We all know that the iPhone App Store offers pricing anywhere from free.  Apple then takes 30% of the sales price as their own.  RIM on the other hand is shooting for 20% of the sales price that jumps to a minimum of $2.99 after free.  What this means for RIM is they will make more per sale than Apple.  If they can get the marketing right.  RIM is not just an enterprise product as numerous people now rely on the Blackberry Internet Service (BIS) through the cell providers.  You can then 'upgrade' to BES service which gives the enterprise access, controls and activations on top of BIS.

For RIM to penetrate the consumer market, they will need to drop some of the entry level pricing to match Apple and build as large a catalog.  Tossing and collecting tons of free applications is a key start to reach the end user.  Having bundles that come with the cell provider device versions for free is an excellent selling point when you sit in the store and hunt for a new phone/device.  That moves us to marketing.

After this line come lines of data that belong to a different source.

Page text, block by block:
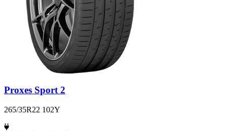
Proxes Sport 2
265/35R22 102Y
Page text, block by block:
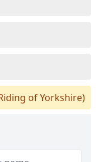
of Yorkshire)
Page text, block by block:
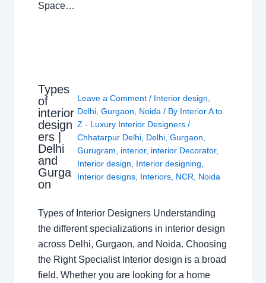
Space…
Types
of
interior
design
ers |
Delhi
and
Gurga
on
Leave a Comment / Interior design,
Delhi,Gurgaon, Noida / By Interior A to
Z - Luxury Interior Designers/
Chhatarpur Delhi, Delhi,Gurgaon,
Gurugram, interior, interior Decorator,
Interior design, Interior designing,
Interior designs, Interiors, NCR, Noida
Types of Interior Designers Understanding
the different specializations in interior design
across Delhi, Gurgaon, and Noida. Choosing
the Right Specialist Interior design is a broad
field. Whether you are looking for a home
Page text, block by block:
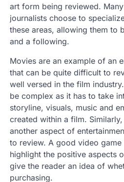
art form being reviewed.
journalists choose to
these areas, allowing them to
and a following.
Movies are an example of an
that can be quite difficult to
well versed in the film
be complex as it has to take
storyline, visuals, music and
created within a film.
another aspect of
to review. A good video
highlight the positive aspects
give the reader an idea of
purchasing.
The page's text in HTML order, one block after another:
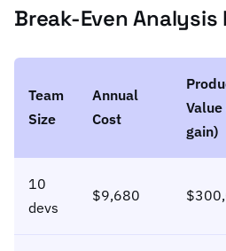
Break-Even Analysis
Team
Size
Annual
Cost
gain)
10
devs
$9,680
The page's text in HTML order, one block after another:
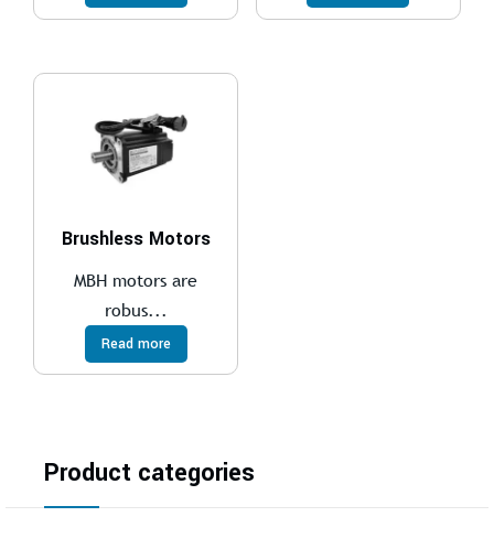
Brushless Motors
MBH motors are
robus...
Read more
Product categories
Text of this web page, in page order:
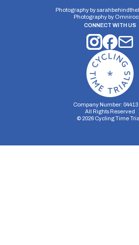
Photography by
Photography by
CONNECT WITH US
Company Number:
All Rights Reserved
© 2026Cycling Time
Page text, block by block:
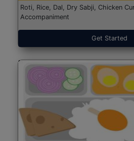
Roti, Rice, Dal, Dry Sabji, Chicken
Accompaniment
Get Started
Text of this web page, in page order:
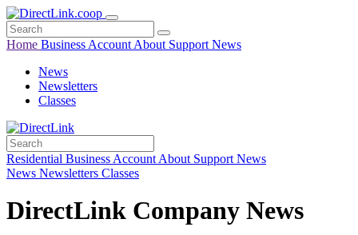
Home Business Account About Support News
News
Newsletters
Classes
Residential Business Account About Support News
News Newsletters Classes
DirectLink Company News
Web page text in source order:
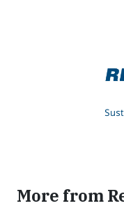
More from
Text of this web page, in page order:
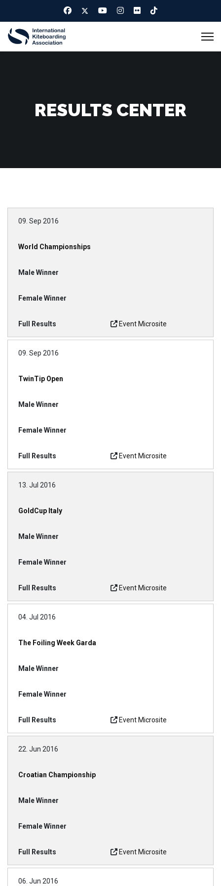
RESULTS CENTER
09. Sep 2016
World Championships
Event Microsite
09. Sep 2016
TwinTip Open
Event Microsite
13. Jul 2016
GoldCup Italy
Event Microsite
04. Jul 2016
The Foiling Week Garda
Event Microsite
22. Jun 2016
Croatian Championship
Event Microsite
06. Jun 2016
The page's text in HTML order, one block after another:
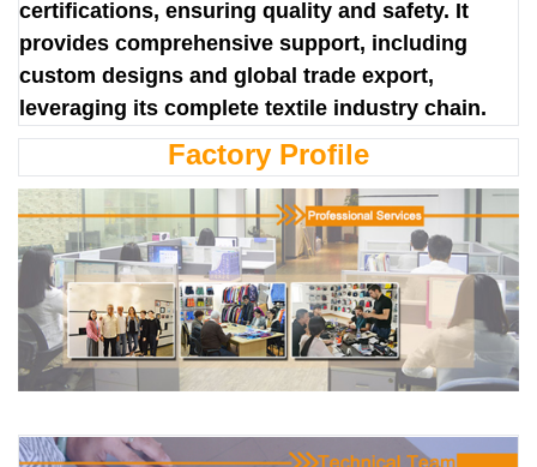
certifications, ensuring quality and safety. It
provides comprehensive support, including
custom designs and global trade export,
leveraging its complete textile industry chain.
Factory Profile
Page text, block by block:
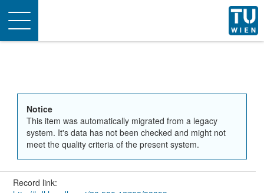
Toggle
navigation
Notice
This item was automatically migrated from a legacy
system. It's data has not been checked and might not
meet the quality criteria of the present system.
Record link:
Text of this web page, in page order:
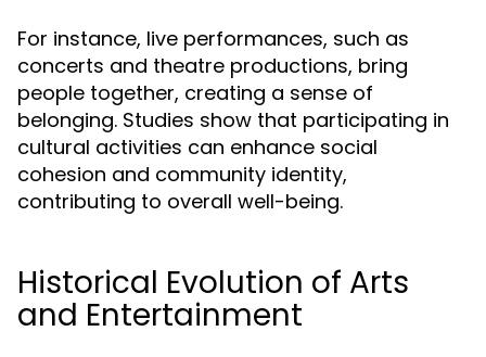
For instance, live performances, such as
concerts and theatre productions, bring
people together, creating a sense of
belonging. Studies show that participating in
cultural activities can enhance social
cohesion and community identity,
contributing to overall well-being.
Historical Evolution of Arts
and Entertainment
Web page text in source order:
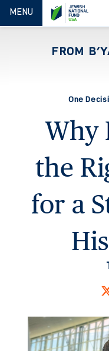
TOGGLE NAVIGATION
MENU
FROM
One
Why
the
for a
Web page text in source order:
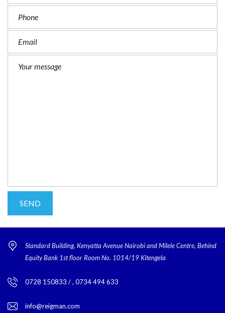
Standard Building, Kenyatta Avenue Nairobi and Milele Centre, Behind
Equity Bank 1st floor Room No. 1014/19 Kitengela
0728 150833 / , 0734 494 633
info@reigman.com
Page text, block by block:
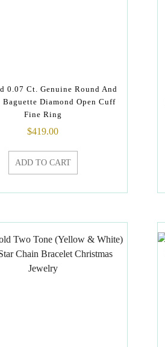
0.07 Ct. Genuine Round And
Baguette Diamond Open Cuff
Fine Ring
$419.00
ADD TO CART
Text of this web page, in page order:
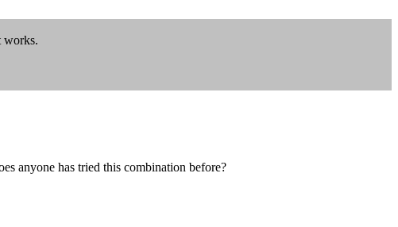
works.
anyone has tried this combination before?

First thing, RIM must get the app store as an icon on each and every Blackberry device sold.  The new Storm on Verizon has this exact feature and drives you to download a fixed set of free applications right away.  This currently has no way to browse for anything outside of it and finding more on the Internet is always a duck hunt.  You never know what is good, how much it will be and how to get it.  Making this app center visible as soon as you start your device is almost like suggesting users buy more things.

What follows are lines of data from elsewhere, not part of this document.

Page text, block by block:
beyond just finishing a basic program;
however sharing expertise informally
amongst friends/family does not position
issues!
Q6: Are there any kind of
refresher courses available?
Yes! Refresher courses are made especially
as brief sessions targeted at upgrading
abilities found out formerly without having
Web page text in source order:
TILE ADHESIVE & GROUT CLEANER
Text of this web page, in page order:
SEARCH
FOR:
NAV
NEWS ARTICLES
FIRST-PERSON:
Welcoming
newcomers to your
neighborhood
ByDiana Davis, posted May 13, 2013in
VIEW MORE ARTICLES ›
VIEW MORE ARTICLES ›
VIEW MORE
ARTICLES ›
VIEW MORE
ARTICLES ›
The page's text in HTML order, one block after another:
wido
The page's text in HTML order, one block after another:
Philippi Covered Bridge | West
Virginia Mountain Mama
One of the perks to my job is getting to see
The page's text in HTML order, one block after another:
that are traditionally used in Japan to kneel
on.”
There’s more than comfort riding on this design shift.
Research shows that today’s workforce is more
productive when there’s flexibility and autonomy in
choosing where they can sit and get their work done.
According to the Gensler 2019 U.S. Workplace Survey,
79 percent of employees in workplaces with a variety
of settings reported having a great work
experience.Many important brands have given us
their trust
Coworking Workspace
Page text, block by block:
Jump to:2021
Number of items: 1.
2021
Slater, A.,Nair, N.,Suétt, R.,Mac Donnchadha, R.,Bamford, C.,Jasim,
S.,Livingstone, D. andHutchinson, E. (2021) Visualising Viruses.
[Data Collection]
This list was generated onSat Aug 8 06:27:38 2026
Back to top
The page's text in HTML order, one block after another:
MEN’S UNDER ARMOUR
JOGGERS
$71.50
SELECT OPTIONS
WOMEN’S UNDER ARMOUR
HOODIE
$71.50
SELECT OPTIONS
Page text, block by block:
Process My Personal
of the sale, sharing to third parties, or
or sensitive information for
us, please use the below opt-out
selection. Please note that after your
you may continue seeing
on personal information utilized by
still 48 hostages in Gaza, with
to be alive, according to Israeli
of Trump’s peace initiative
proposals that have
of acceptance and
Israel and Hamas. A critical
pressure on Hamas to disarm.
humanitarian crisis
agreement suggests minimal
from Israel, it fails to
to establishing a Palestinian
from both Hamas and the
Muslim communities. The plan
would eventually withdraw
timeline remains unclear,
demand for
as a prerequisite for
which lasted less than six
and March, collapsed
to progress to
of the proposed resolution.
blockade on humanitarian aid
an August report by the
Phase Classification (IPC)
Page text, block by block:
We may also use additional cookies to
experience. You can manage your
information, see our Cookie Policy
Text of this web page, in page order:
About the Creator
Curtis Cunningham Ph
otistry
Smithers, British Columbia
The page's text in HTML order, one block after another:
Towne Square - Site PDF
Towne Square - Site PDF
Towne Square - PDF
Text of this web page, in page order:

RIM will also need to not only hit the enterprises hard with the sales of corporate applications (like SalesForce and bundle licenses), but the consumer with marketing around Skype, SlingPlayer Mobile and even Google integration apps that exist.  Centralizing this marketing push is a key movement from them to get the name Blackberry from being looked at as corporate only.  I only say this as even those concumers I know that got a Pearl or Curve, only chose these since they looked closest to the iPhone without being on AT&T.

One other key is how RIM deploys updates quickly and allows you to exist and update to most any of them across providers.  Not one version and make me Jailbreak you, like Apple.  I can download the most recent OS version for my device, remove the vendor file and upgrade away.  My apps keep working, new features get added and the user is happy.  Corporations handle this in mass through testing and OTA deployments.

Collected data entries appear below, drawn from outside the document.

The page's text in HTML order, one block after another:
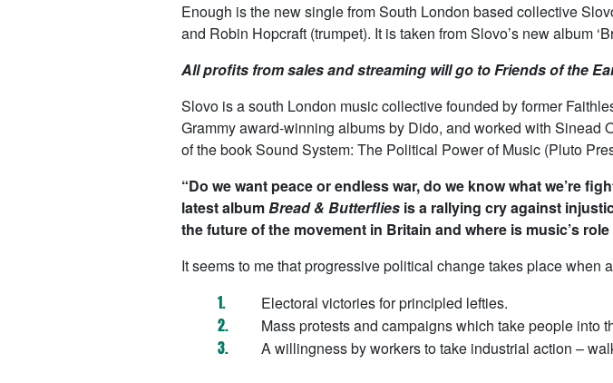
Enough is the new single from South London based collective
and Robin Hopcraft (trumpet). It is taken from Slovo’s new album ‘
All profits from sales and streaming will go toFriends of the
Slovo is a south London music collective founded by former
Grammy award-winning albums by Dido, and worked with Sinead
of the bookSound System: The Political Power of Music (Pluto
“Do we want peace or endless war, do we know what we’re
latest albumBread & Butterflies is a rallying cry against
the future of the movement in Britain and where is music’s
It seems to me that progressive political change takes place when
Electoral victories for principled lefties.
Mass protests and campaigns which take people into
A willingness by workers to take industrial action –
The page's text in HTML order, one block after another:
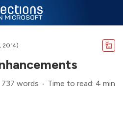
2014)
737 words Time to read: 4 min
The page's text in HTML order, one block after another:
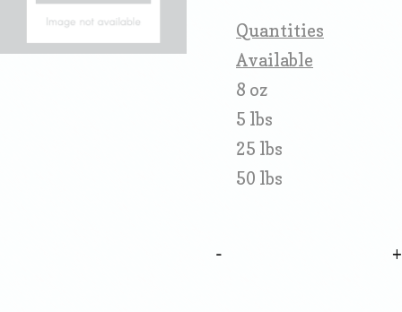
Quantities
Available
8 oz
5 lbs
25 lbs
50 lbs
-
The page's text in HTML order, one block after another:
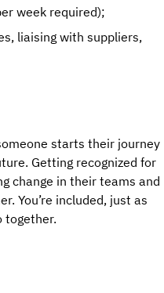
week required);
liaising with suppliers,
starts their journey
Getting recognized for
change in their teams and
You’re included, just as
together.
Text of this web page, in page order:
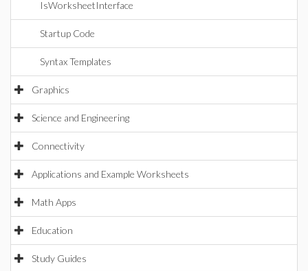
IsWorksheetInterface
Startup Code
Syntax Templates
Graphics
Science and Engineering
Connectivity
Applications and Example Worksheets
Math Apps
Education
Study Guides
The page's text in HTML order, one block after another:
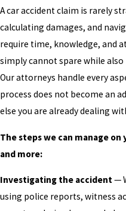
A car accident claim is rarely
calculating damages, and
require time, knowledge, and
simply cannot spare while
Our attorneys handle every
process does not become an
else you are already dealing
The steps we can manage
and more:
Investigating the accident—
using police reports, witness
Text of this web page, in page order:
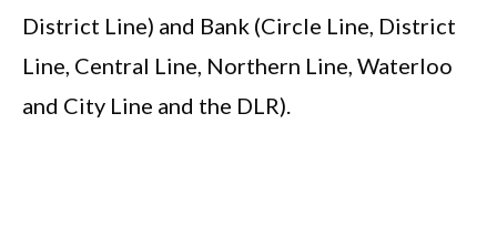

Another piece of marketing the the beautiful, inherent, full QWERTY keyboard on many of the devices.  A lot of people do not like typing on the iPhone and this is a huge win for RIM.  I, myself, got used to the Storm but still cant type as fast on the iPhone.  RIM has penetration into each and every carrier, unlike Apple, and can use that to beat the freakin pants off of them.


Before we get into how the Blackberry device gets the application, we need to mention the global presence of RIM already.  As Apple started in the US only and is slowly going out through AT&T globally, RIM has been there since they started.  You can take any of the devices (with tri or quad band support) anywhere on the globe and get service.  They need to capitalize on this early lead.

Another strength of the Blackberry that many do not know is the ability to install all these applications OTA (over the air).  Most people think you have to download it locally and then sync your Blackberry with the Desktop Manager that comes whether you are enterprise or consumer.  OTA simplifies installation and updates for everyone.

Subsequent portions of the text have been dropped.